___ EXERCISE DATA ___

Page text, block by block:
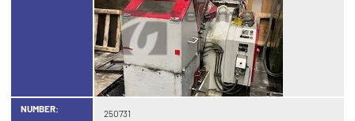
NUMBER: 250731
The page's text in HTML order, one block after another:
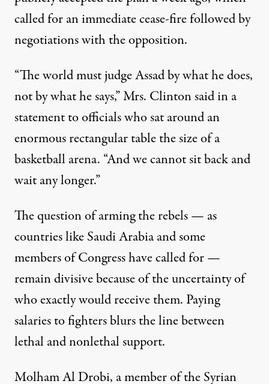
called for an immediate cease-fire followed by
negotiations with the opposition.
“The world must judge Assad by what he does,
not by what he says,” Mrs. Clinton said in a
statement to officials who sat around an
enormous rectangular table the size of a
basketball arena. “And we cannot sit back and
wait any longer.”
The question of arming the rebels — as
countries like Saudi Arabia and some
members of Congress have called for —
remain divisive because of the uncertainty of
who exactly would receive them. Paying
salaries to fighters blurs the line between
lethal and nonlethal support.
Molham Al Drobi, a member of the Syrian
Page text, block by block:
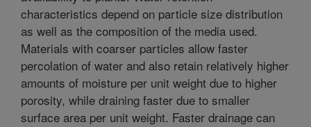
characteristics depend on particle size distribution
as well as the composition of the media used.
Materials with coarser particles allow faster
percolation of water and also retain relatively higher
amounts of moisture per unit weight due to higher
porosity, while draining faster due to smaller
surface area per unit weight. Faster drainage can
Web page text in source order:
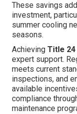
These savings
investment,
summer cooling
seasons.
Achieving Title 24
expert support.
meets current
inspections, and
available
compliance
maintenance
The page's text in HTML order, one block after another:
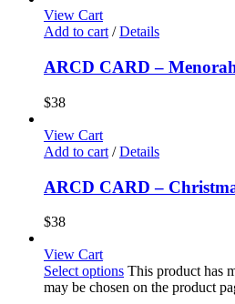
View Cart
Add to cart / Details
ARCD CARD –
$38
View Cart
Add to cart / Details
ARCD CARD –
$38
View Cart
Select options This product has
may be chosen on the product
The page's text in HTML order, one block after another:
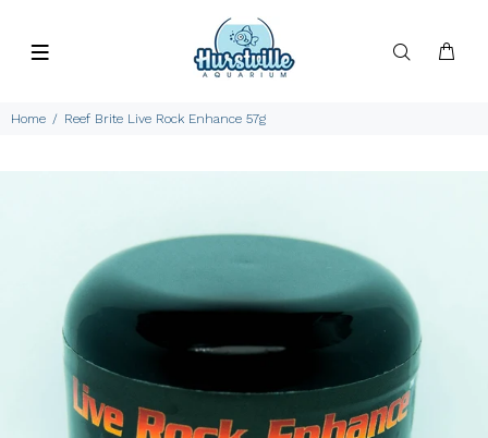
Home Reef Brite Live Rock Enhance 57g
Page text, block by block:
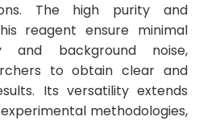
The high purity and
reagent ensure minimal
and background noise,
to obtain clear and
Its versatility extends
methodologies,
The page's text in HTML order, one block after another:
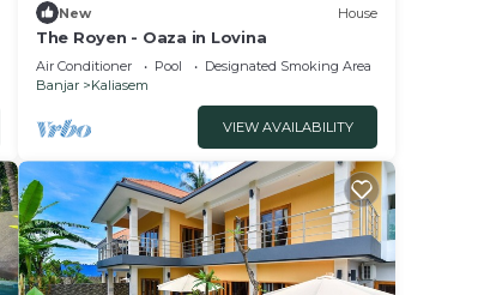
New House
The Royen - Oaza in Lovina
Air Conditioner Pool
Designated Smoking Area
Banjar
Kaliasem
VIEW AVAILABILITY
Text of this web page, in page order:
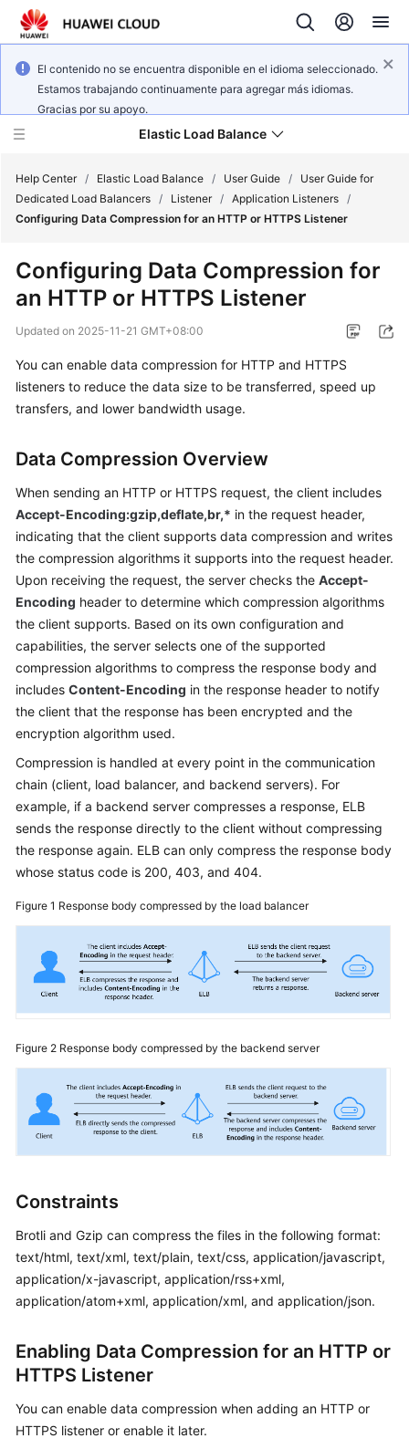
El contenido no se encuentra disponible en el idioma seleccionado.
Estamos trabajando continuamente para agregar más idiomas.
Gracias por su apoyo.
Elastic Load Balance
Service
Billing
Getting
User
Best
Practices
API
Reference
SDK
Reference
FAQs
Glossary
More
Documents
Glossary
Service
Level
Agreement
Permissions
Help Center / Elastic Load Balance / User Guide /
User Guide for
Dedicated Load Balancers / Listener / Application Listeners /
Configuring Data Compression for an HTTP or HTTPS Listener
Configuring Data Compression for
an HTTP or HTTPS Listener
Updated on 2025-11-21 GMT+08:00
You can enable data compression for HTTP and HTTPS
listeners to reduce the data size to be transferred, speed up
transfers, and lower bandwidth usage.
Data Compression Overview
When sending an HTTP or HTTPS request, the client includes
Accept-Encoding:gzip,deflate,br,* in the request header,
indicating that the client supports data compression and writes
the compression algorithms it supports into the request header.
Upon receiving the request, the server checks the Accept-
Encoding header to determine which compression algorithms
the client supports. Based on its own configuration and
capabilities, the server selects one of the supported
compression algorithms to compress the response body and
includes Content-Encoding in the response header to notify
the client that the response has been encrypted and the
encryption algorithm used.
Compression is handled at every point in the communication
chain (client, load balancer, and backend servers). For
example, if a backend server compresses a response, ELB
sends the response directly to the client without compressing
the response again. ELB can only compress the response body
whose status code is 200, 403, and 404.
Figure 1 Response body compressed by the load balancer
Figure 2 Response body compressed by the backend server
Constraints
Brotli and Gzip can compress the files in the following format:
text/html, text/xml, text/plain, text/css, application/javascript,
application/x-javascript, application/rss+xml,
application/atom+xml, application/xml, and application/json.
Enabling Data Compression for an HTTP or
HTTPS Listener
You can enable data compression when adding an HTTP or
HTTPS listener or enable it later.
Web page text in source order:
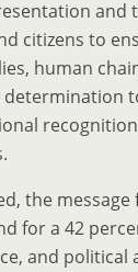
and
citizens to
human
the message
for a 42
and political
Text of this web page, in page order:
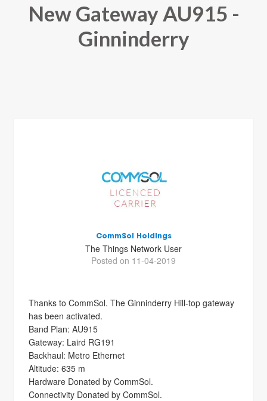
New Gateway AU915 -
Ginninderry
CommSol Holdings
The Things Network User
Posted on 11-04-2019
Thanks to CommSol. The Ginninderry Hill-top gateway
has been activated.
Band Plan: AU915
Gateway: Laird RG191
Backhaul: Metro Ethernet
Altitude: 635 m
Hardware Donated by CommSol.
Connectivity Donated by CommSol.
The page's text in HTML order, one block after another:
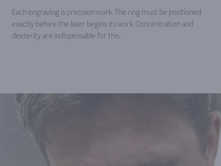
Each engraving is precision work. The ring must be positioned
exactly before the laser begins its work. Concentration and
dexterity are indispensable for this.
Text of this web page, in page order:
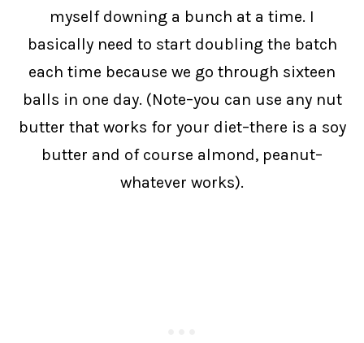
myself downing a bunch at a time. I
basically need to start doubling the batch
each time because we go through sixteen
balls in one day. (Note–you can use any nut
butter that works for your diet–there is a soy
butter and of course almond, peanut–
whatever works).
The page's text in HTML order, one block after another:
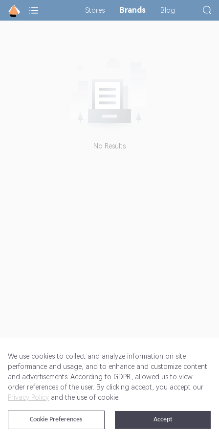
Stores Brands Blog
No Results
Get Started Pricing Terms of Service Privacy Policy
@2024 Rewardoo. All Rights Reserved
We use cookies to collect and analyze information on site
performance and usage, and to enhance and customize content
and advertisements. According to GDPR, allowed us to view
order references of the user. By clicking accept, you accept our
Privacy Policy and the use of cookie.
Accept
Cookie Preferences
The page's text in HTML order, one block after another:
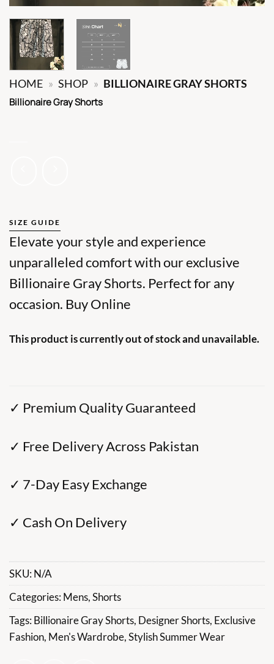
HOME » SHOP » BILLIONAIRE GRAY SHORTS
Billionaire Gray Shorts
SIZE GUIDE
Elevate your style and experience
unparalleled comfort with our exclusive
Billionaire Gray Shorts. Perfect for any
occasion. Buy Online
This product is currently out of stock and unavailable.
✓ Premium Quality Guaranteed
✓ Free Delivery Across Pakistan
✓ 7-Day Easy Exchange
✓ Cash On Delivery
SKU:N/A
Categories:Mens,Shorts
Tags:Billionaire Gray Shorts, Designer Shorts, Exclusive
Fashion, Men's Wardrobe,Stylish Summer Wear
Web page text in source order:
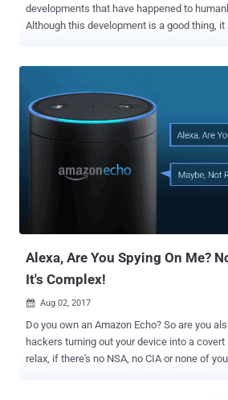
developments that have happened to
Although this development is a good thing,
smartphone maker Xiaomi found mistakenly
footage of Xiaomi users with other random
permission. The issue appears to affect Xiaomi IP cameras only
when streamed through connected
into light when a Reddit user claimed that his Google Nest Hub is
apparently pulling random feeds from other
own Xiaomi Mijia cameras. The Reddit user also shared some
Alexa, Are You Spying On Me?
It's Complex!
 Aug 02, 2017
Do you own an Amazon Echo? So are you also worried about
hackers turning out your device into a covert
relax, if there's no NSA, no CIA or none of
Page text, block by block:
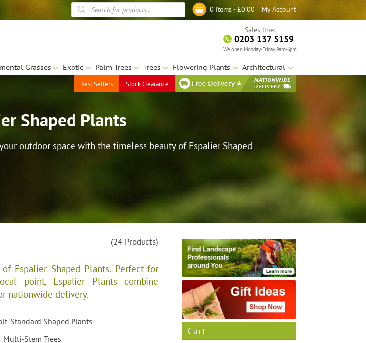
My Account
0 items -£0.00
Products
search
Sales line:
0203 137 5159
We open Monday-Friday 9am-6pm
Grasses Exotic Palm Trees Trees Flowering Plants Architectural
Best Sellers Stock Clearance
Shaped Plants
outdoor space with the timeless beauty of Espalier Shaped
Espalier Shaped Plants. Perfect for
point, Espalier Plants combine
nationwide delivery.
Standard Shaped Plants
Multi-Stem Trees
(24 Products)
Cart
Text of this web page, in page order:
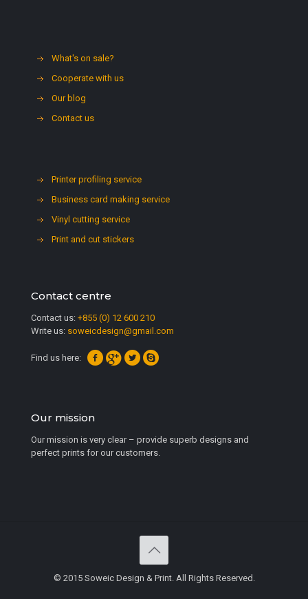
What's on sale?
Cooperate with us
Our blog
Contact us
Printer profiling service
Business card making service
Vinyl cutting service
Print and cut stickers
Contact centre
Contact us: +855 (0) 12 600 210
Write us: soweicdesign@gmail.com
Find us here:
Our mission
Our mission is very clear – provide superb designs and
perfect prints for our customers.
© 2015 Soweic Design & Print. All Rights Reserved.
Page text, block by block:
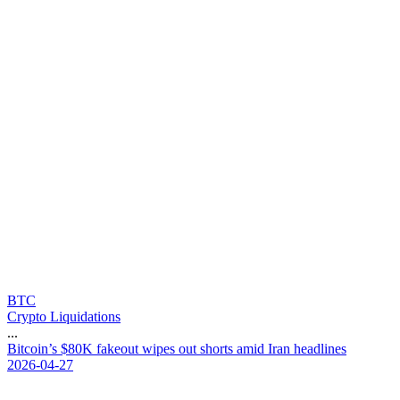
BTC
Crypto Liquidations
...
Bitcoin’s $80K fakeout wipes out shorts amid Iran headlines
2026-04-27
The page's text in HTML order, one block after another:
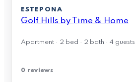
ESTEPONA
Golf Hills by Time & Home
Apartment · 2 bed · 2 bath · 4 guests
0 reviews
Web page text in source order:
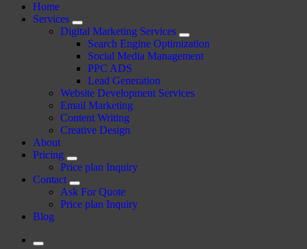
Beyond Tactics, We Craft Strategies
Home
Services
Digital Marketing Services
Search Engine Optimization
Social Media Management
PPC ADS
Lead Generation
Website Development Services
Email Marketing
Content Writing
Creative Design
About
Pricing
Price plan Inquiry
Contact
Ask For Quote
Price plan Inquiry
Blog
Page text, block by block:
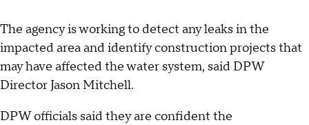
The agency is working to detect any leaks in the
impacted area and identify construction projects that
may have affected the water system, said DPW
Director Jason Mitchell.
DPW officials said they are confident the
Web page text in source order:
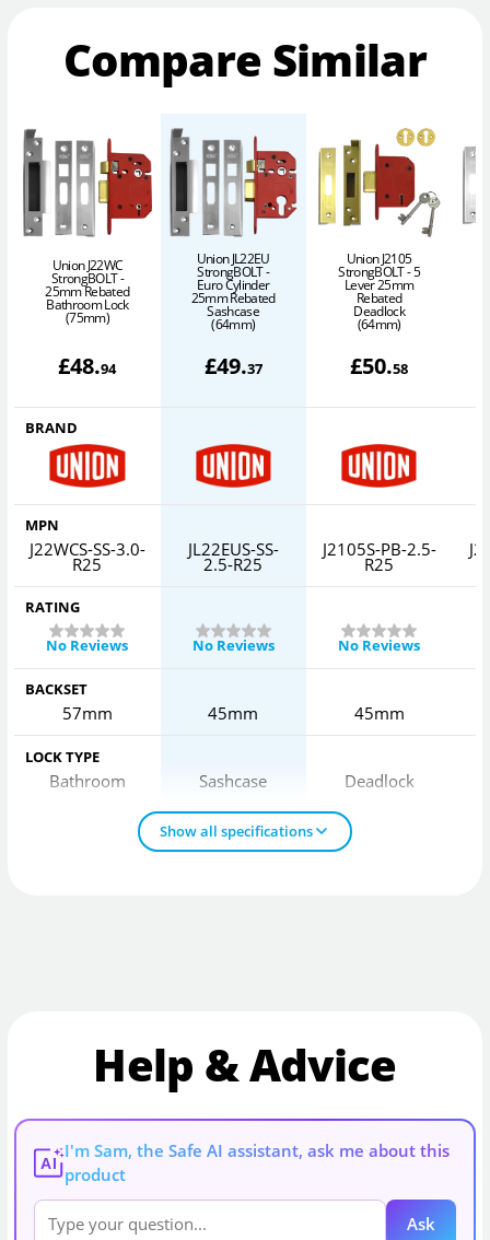
Compare Similar
Union J22WC
StrongBOLT -
25mm Rebated
Bathroom Lock
(75mm)
£48.94
Union JL22EU
StrongBOLT -
Euro Cylinder
25mm Rebated
Sashcase
(64mm)
£49.37
Union J2105
StrongBOLT - 5
Lever 25mm
Rebated
Deadlock
(64mm)
£50.58
BRAND
MPN
J22WCS-SS-3.0-
R25
JL22EUS-SS-
2.5-R25
J2105S-PB-2.5-
R25
RATING
No Reviews
No Reviews No Reviews
BACKSET
57mm 45mm 45mm
LOCK TYPE
Bathroom Sashcase Deadlock
Show all specifications
Help & Advice
AI
I'm Sam, the Safe AI assistant, ask me about this
product
Ask
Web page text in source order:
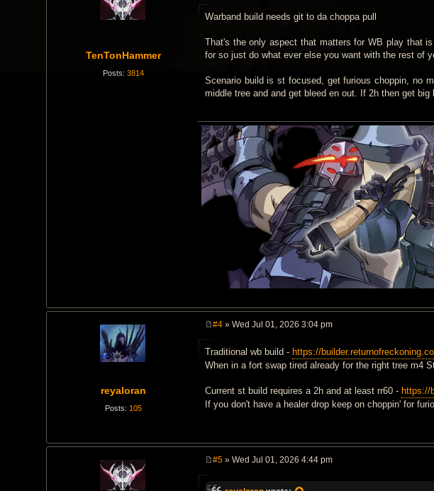
TenTonHammer
Posts: 3814
s
Warband build needs git to da choppa pull
That's the only aspect that matters for WB play that
for so just do what ever else you want with the rest of
Scenario build is st focused, get furious choppin, no
middle tree and and get bleed en out. If 2h then get big
reyaloran
Posts: 105
s
t
#4» Wed Jul 01, 2026 3:04 pm
Traditional wb build - https://
When in a fort swap tired already for the right tree m4
Current st build requires a 2h and at least rr60 - https://
If you don't have a healer drop keep on choppin' for
s
#5» Wed Jul 01, 2026 4:44 pm
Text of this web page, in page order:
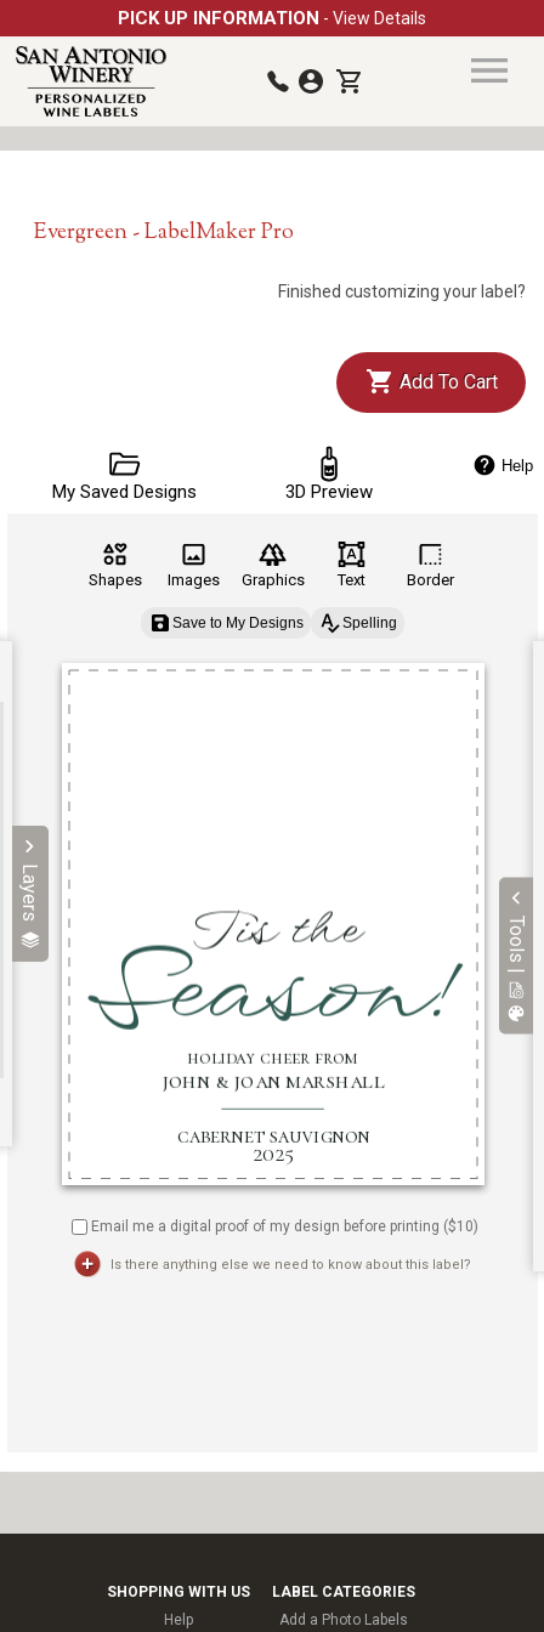
PICK UP INFORMATION - View Details
Evergreen - LabelMaker Pro
Finished customizing your label?
Add To Cart
My Saved Designs 3D Preview
Help
Layers
Tools |
Shapes Images Graphics Text Border
Save to My Designs Spelling
Email me a digital proof of my design before printing ($10)
Is there anything else we need to know about this label?
SHOPPING WITH US
Help
LABEL CATEGORIES
Add a Photo Labels

___

WHAT TO DO: Work from the entries above. Set down exactly and only the lines from the line with "the client that" to the line with "Each engraving is", both included, and leave the pictures out.

TASK OUTPUT:
the client that the response has been encrypted and the
encryption algorithm used.
Compression is handled at every point in the communication
chain (client, load balancer, and backend servers). For
example, if a backend server compresses a response, ELB
sends the response directly to the client without compressing
the response again. ELB can only compress the response body
whose status code is 200, 403, and 404.
Figure 1 Response body compressed by the load balancer
Figure 2 Response body compressed by the backend server
Constraints
Brotli and Gzip can compress the files in the following format:
text/html, text/xml, text/plain, text/css, application/javascript,
application/x-javascript, application/rss+xml,
application/atom+xml, application/xml, and application/json.
Enabling Data Compression for an HTTP or
HTTPS Listener
You can enable data compression when adding an HTTP or
HTTPS listener or enable it later.
Web page text in source order:
and
citizens to
human
the message
for a 42
and political
Text of this web page, in page order:
New Gateway AU915 -
Ginninderry
CommSol Holdings
The Things Network User
Posted on 11-04-2019
Thanks to CommSol. The Ginninderry Hill-top gateway
has been activated.
Band Plan: AU915
Gateway: Laird RG191
Backhaul: Metro Ethernet
Altitude: 635 m
Hardware Donated by CommSol.
Connectivity Donated by CommSol.
The page's text in HTML order, one block after another:
Each engraving is precision work. The ring must be positioned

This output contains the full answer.